Extracted data entries:
==========

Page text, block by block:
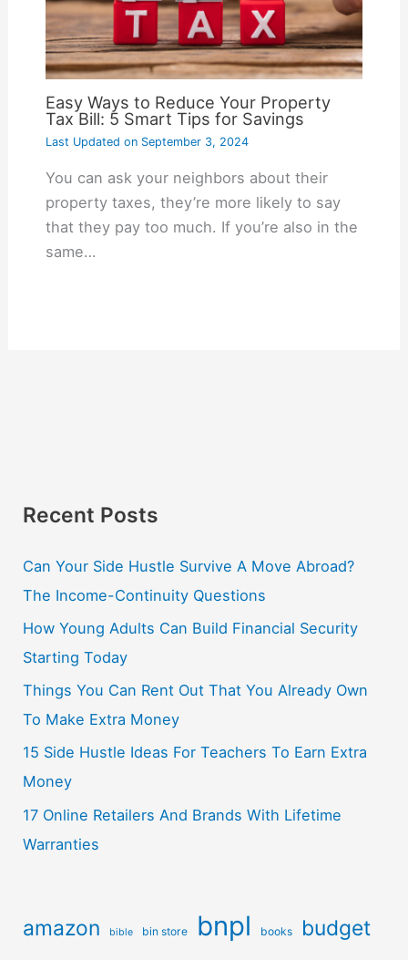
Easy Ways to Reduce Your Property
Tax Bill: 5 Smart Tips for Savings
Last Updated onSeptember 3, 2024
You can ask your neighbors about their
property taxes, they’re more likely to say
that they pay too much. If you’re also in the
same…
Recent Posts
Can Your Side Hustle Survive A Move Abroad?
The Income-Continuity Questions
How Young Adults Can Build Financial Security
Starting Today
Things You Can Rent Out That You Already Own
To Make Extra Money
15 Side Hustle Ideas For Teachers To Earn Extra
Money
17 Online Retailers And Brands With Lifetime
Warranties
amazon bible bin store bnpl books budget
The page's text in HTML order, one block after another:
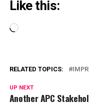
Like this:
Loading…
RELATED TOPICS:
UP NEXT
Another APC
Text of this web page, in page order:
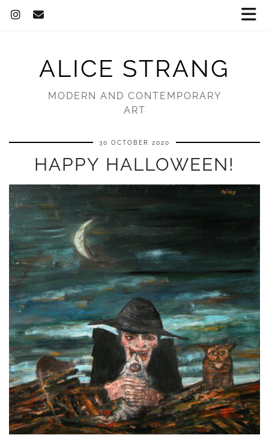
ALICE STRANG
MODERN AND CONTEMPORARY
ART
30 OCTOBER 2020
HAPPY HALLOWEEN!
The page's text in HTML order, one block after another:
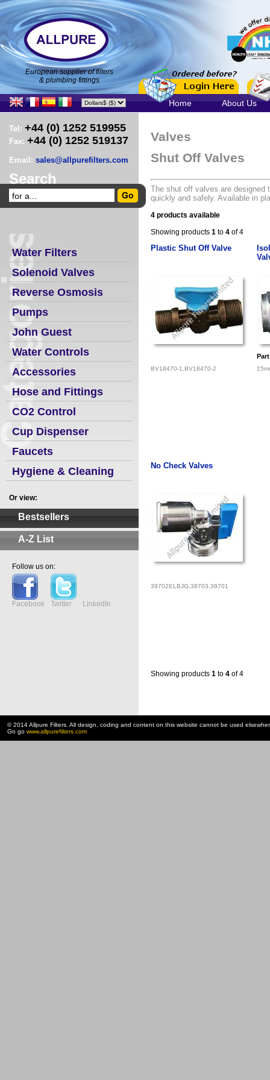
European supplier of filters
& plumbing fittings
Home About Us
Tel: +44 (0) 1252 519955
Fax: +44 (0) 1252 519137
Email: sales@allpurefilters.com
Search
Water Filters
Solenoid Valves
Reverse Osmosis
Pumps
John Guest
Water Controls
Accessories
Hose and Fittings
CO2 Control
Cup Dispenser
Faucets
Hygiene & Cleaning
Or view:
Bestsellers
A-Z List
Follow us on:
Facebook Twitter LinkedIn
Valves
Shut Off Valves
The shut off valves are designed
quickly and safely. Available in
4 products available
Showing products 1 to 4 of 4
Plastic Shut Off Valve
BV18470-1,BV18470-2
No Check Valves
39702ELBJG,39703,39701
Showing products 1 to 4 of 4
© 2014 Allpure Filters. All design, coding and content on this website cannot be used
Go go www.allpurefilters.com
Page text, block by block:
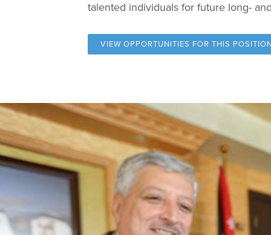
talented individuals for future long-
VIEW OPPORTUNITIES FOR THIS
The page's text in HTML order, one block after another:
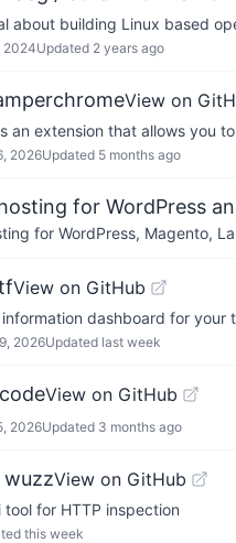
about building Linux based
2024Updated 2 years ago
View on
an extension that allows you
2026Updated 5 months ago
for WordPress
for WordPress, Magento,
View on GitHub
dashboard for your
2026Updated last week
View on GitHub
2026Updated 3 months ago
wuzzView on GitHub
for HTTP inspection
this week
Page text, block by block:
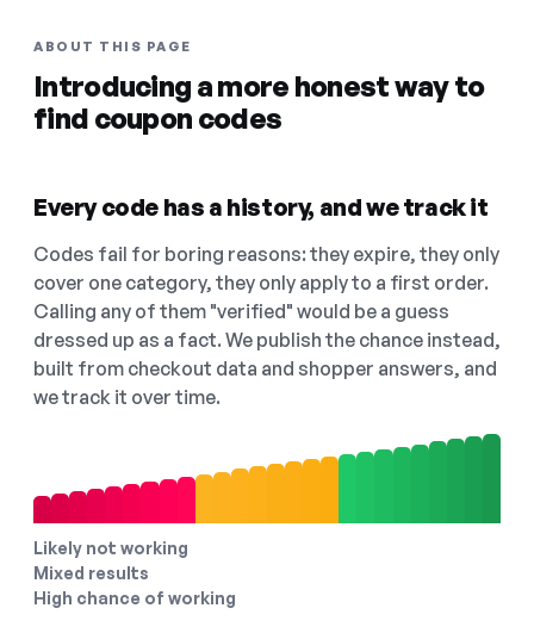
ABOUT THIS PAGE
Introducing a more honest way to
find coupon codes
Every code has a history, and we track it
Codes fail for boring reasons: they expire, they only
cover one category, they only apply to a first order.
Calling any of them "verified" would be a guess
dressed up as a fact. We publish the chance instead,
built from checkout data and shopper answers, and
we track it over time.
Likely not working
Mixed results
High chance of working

==========

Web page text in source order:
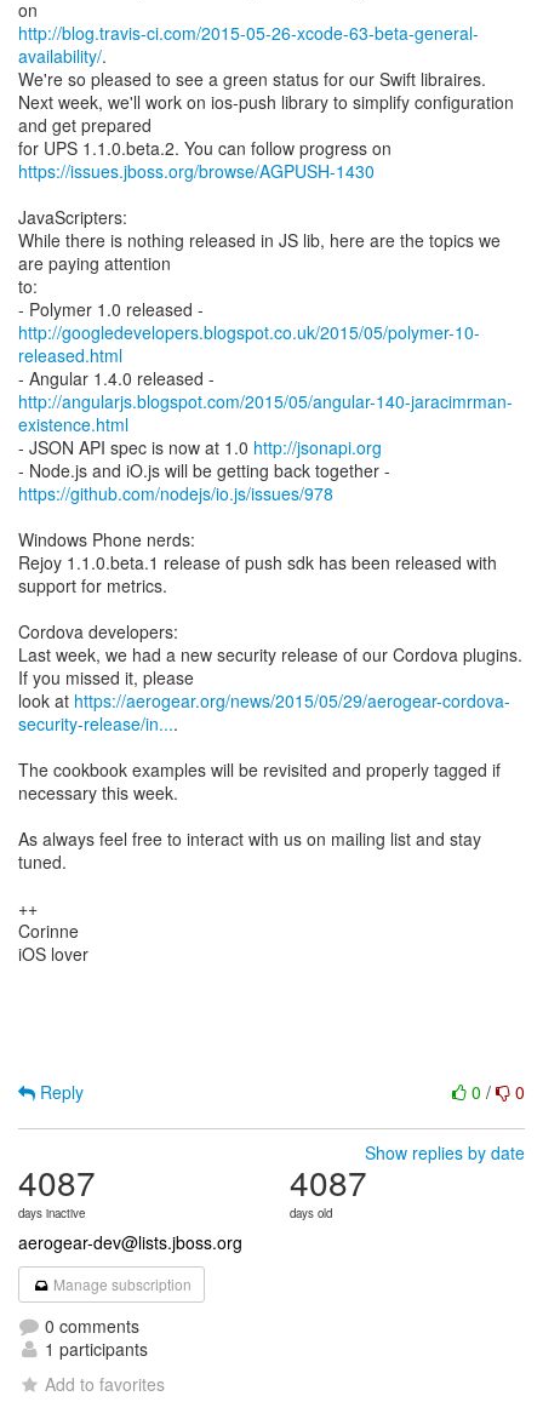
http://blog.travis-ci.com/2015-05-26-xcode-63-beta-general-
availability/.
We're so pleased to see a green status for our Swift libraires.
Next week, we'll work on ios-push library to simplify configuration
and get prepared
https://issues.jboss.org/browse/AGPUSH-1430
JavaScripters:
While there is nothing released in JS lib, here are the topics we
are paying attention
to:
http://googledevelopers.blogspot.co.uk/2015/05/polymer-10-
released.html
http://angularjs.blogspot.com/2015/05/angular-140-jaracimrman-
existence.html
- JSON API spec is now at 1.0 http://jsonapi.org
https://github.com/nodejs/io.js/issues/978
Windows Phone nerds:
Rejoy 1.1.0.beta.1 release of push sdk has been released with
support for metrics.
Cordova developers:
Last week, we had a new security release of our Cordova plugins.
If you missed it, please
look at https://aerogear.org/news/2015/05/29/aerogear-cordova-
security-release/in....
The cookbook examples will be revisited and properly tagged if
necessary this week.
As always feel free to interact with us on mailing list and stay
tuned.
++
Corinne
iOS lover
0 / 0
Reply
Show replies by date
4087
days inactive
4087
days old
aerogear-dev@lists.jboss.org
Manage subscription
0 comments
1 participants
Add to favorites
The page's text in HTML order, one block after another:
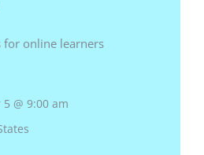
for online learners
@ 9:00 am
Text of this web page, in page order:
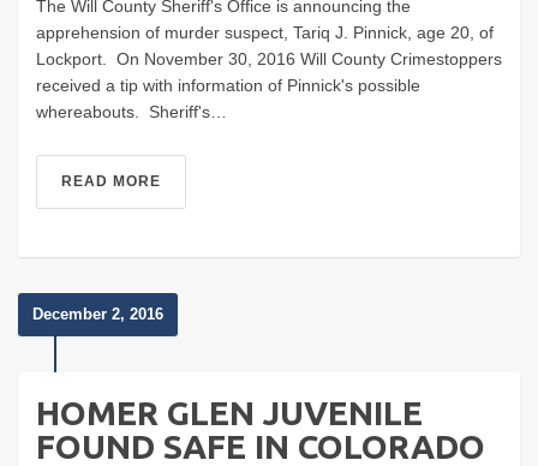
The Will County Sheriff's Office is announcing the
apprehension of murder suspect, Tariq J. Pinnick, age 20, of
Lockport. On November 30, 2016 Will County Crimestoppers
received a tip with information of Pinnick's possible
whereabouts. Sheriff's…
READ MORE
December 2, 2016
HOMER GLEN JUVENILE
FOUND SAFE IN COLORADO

==========

Above are some records; extract exactly the lines from the one containing "Last Updated onSeptember 3, 2024" through the one containing "HAPPY HALLOWEEN!" and drop the pictures.

Last Updated onSeptember 3, 2024
You can ask your neighbors about their
property taxes, they’re more likely to say
that they pay too much. If you’re also in the
same…
Recent Posts
Can Your Side Hustle Survive A Move Abroad?
The Income-Continuity Questions
How Young Adults Can Build Financial Security
Starting Today
Things You Can Rent Out That You Already Own
To Make Extra Money
15 Side Hustle Ideas For Teachers To Earn Extra
Money
17 Online Retailers And Brands With Lifetime
Warranties
amazon bible bin store bnpl books budget
The page's text in HTML order, one block after another:
Like this:
Loading…
RELATED TOPICS:
UP NEXT
Another APC
Text of this web page, in page order:
ALICE STRANG
MODERN AND CONTEMPORARY
ART
30 OCTOBER 2020
HAPPY HALLOWEEN!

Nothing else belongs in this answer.